Ikki se assustou ao sentir a mão de Kanon se mover, ele se levantou e olhou para ele, vendo seus olhos se abrirem lentamente.
- Kanon! Kanon! – gritou, beijando seu rosto – finalmente, finalmente!
- Ikki... – disse seu nome, com uma voz tão fraca, que não se passou de um sussurro pouco audível.
- Como está se sentindo? – indagou, feliz.
- Que horas são?
- São... oito horas – disse.
- Nossa... dormi tudo isso. Só me deitei um pouco e já dormi até as oito – comentou, baixinho, não entendo o porquê de sua voz não sair.
Ikki fechou os olhos e respirou fundo.
- Kanon... você dormiu muito.
- Eu sei. Mas ainda estou com sono, já que está de noite vou dormir mais – sorriu.
- Não, por favor... não durma mais.
- Por que? Não quer fazer o jantar? – brincou.
- Não. Kanon, você... dormiu mais de um mês...
Kanon arregalou os olhos e logo os fechou, sentindo-se mal com tudo aquilo e bastante surpreso também. Ele pensou em um monte de coisas dolorosas, mas jamais iria dizer para Ikki que estava morrendo, isso seria muito egoísmo.
- Eu... senti tanto medo – disse Ikki, choroso, abraçando-o.
Os braços de Kanon envolveram seu dorso, sentindo toda a dor de fênix. Ele apenas começou a chorar junto com ele, sentindo como seu corpo estava cansado, sentindo vontade de dormir novamente, mas não tinha coragem para tanto.
- Prometo não te assustar mais – disse, temendo que não cumprisse.
- Promete? – indagou, erguendo seu olhar cheio de lágrimas.
- Prometo. E se acaso eu quebrar essa promessa eu quero que você me deixe.
- Não diga isso – gritou – eu morro junto, mas não te deixo!
- Ah! Ikki... eu te amo tanto, isso é tão doloroso. Perdoe-me.
- Não tem o que perdoar, desde o começo eu sabia que iria ser assim. E eu aceitei isso, e sou feliz assim.
Os olhos de Kanon brilharam e então abraçou Ikki e o beijou, fechando os olhos, dizendo baixinho:
- Me deixe acordado, tenho medo de dormir...
- Está cansado. Deite, e eu deitarei ao seu lado.
Kanon sorriu, ele ficou conversando com Ikki, tentando manter-se acordado, mas acabou dormindo e Ikki o fez logo em seguida, agarrando seu corpo frágil, aspirando seu doce aroma.

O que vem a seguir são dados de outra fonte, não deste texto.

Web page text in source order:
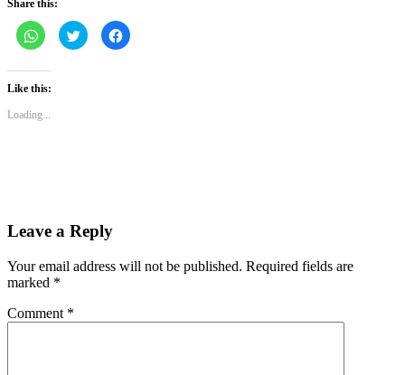
Share this:
Click
to
share
WhatsApp
(Opens
in
window)
Click
to
share
Click
to
Like this:
Loading...
Leave a Reply
Your email address will not be published. Required fields are
marked *
Comment *
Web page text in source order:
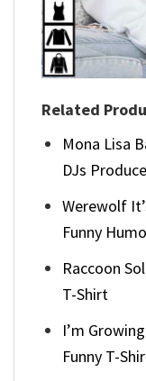
Related
Mona Lisa
DJs
Werewolf
Funny
Raccoon
T-Shirt
I’m
Funny T-
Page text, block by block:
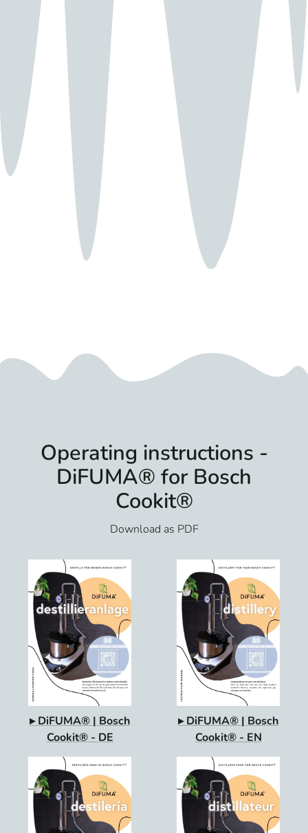
Operating instructions -
DiFUMA® for Bosch
Cookit®
Download as PDF
▸ DiFUMA® | Bosch
Cookit® - DE
▸ DiFUMA® | Bosch
Cookit® - EN
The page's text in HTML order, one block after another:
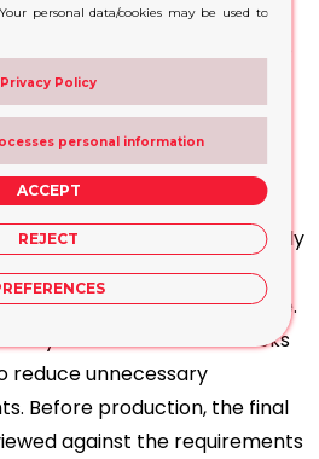
organised and securely
also provides space
name, CBD
batch details, storage
warnings and
consistent colours and clearly
can help customers
or strengths within a range.
recyclable cardboard stocks
reduce unnecessary
Before production, the final
against the requirements
personal data/cookies may be used to
Privacy Policy
personal information
ACCEPT
REJECT
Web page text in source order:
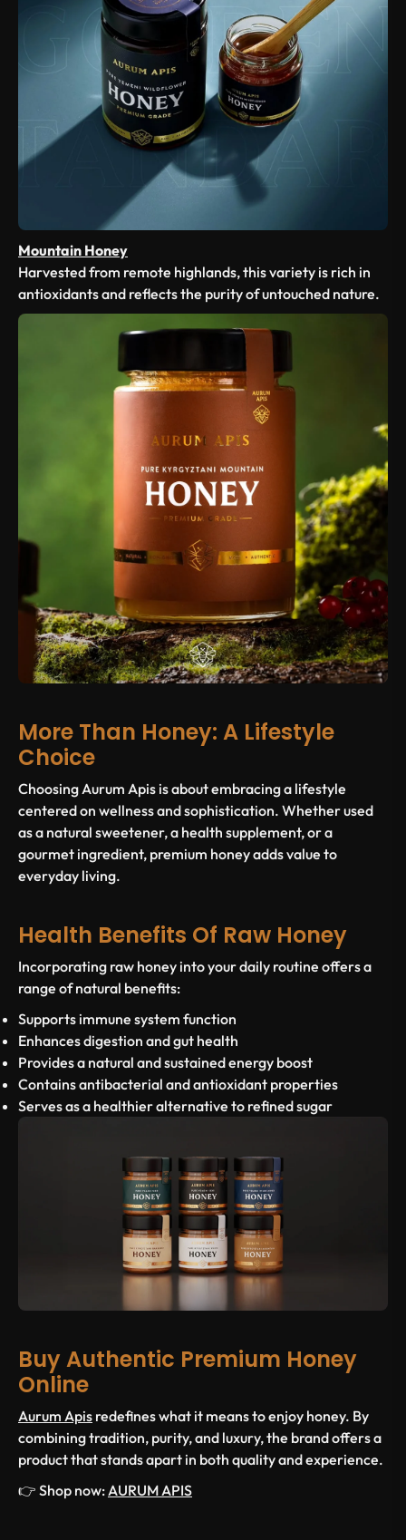
Mountain Honey
Harvested from remote highlands, this variety is rich in
antioxidants and reflects the purity of untouched nature.
More Than Honey: A Lifestyle
Choice
Choosing Aurum Apis is about embracing a lifestyle
centered on wellness and sophistication. Whether used
as a natural sweetener, a health supplement, or a
gourmet ingredient, premium honey adds value to
everyday living.
Health Benefits Of Raw Honey
Incorporating raw honey into your daily routine offers a
range of natural benefits:
Supports immune system function
Enhances digestion and gut health
Provides a natural and sustained energy boost
Contains antibacterial and antioxidant properties
Serves as a healthier alternative to refined sugar
Buy Authentic Premium Honey
Online
Aurum Apis redefines what it means to enjoy honey. By
combining tradition, purity, and luxury, the brand offers a
product that stands apart in both quality and experience.
👉 Shop now: AURUM APIS
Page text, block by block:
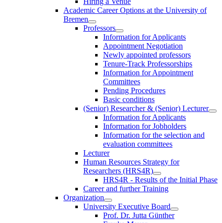
Academic Career Options at the University of
Bremen
Professors
Information for Applicants
Appointment Negotiation
Newly appointed professors
Tenure-Track Professorships
Information for Appointment
Committees
Pending Procedures
Basic conditions
(Senior) Researcher & (Senior) Lecturer
Information for Applicants
Information for Jobholders
Information for the selection and
evaluation committees
Lecturer
Human Resources Strategy for
Researchers (HRS4R)
HRS4R - Results of the Initial Phase
Career and further Training
Organization
University Executive Board
Prof. Dr. Jutta Günther
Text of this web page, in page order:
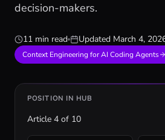
decision-makers.
11 min read Updated March 4,
Context Engineering for AI Coding Agents
POSITION IN HUB
Article 4 of 10

Shun havia entrado no quarto ao ouvir seu irmão gritar, mas ele não interrompeu o casal. Quando ele viu que ambos dormindo, acabou chorando baixinho, pensando:
- "Espero que não durmam para sempre".
Fim
Essa história mostra até uma pessoa pode ir por outra, até onde uma pessoa pode suportar. Mostra medos e desafios que tememos, mas que a vida nos coloca a prova sem ao menos nos avisar. O amor está acima de qualquer coisa dificultosa, e apenas ele poderia abraçar qualquer dor ou solidão.
Esta fanfiction foi feita para Miky minha amiga secreta. Ela pediu vários casais, mas os dois primeiros casais pedidos foram Ikki x Hades e Ikki x Kanon. Eu não conseguiria fazer algo com Hades, pois já iria imaginar o Shun no meio.
Eu nunca fiz uma fanfiction desse jeito. Eu até fiquei com um nó na garganta quando terminei, e pensar que eu iria fazer um final muito triste. Mas eu deixei um final aberto a vários finais, e cabe ao leitor escolher o que acontece logo em seguida.
Eu não sei se está OOC, mas eu tentei fazer o máximo possível. Kanon é bastante sério e Ikki também, sendo que precisaria de algo mais para envolvê-los.
Não fiz muitos lemons, pois minha amiga secreta parece não gostar muito. Eu não sei, pois nunca tive a oportunidade de conversar com ela, mas eu fiz apenas um para não encher a fanfiction. Mas se fosse livre, creio que eu faria uns quatro lemons.
Eu espero que tenham gostado do título, que é o nome da flor favorita de Ikki, que é um das flores que eu adoro também. E que tenham gostado da minha narração, e perdoem-me pelos erros.
Miky eu espero que você tenha gostado da fanfiction.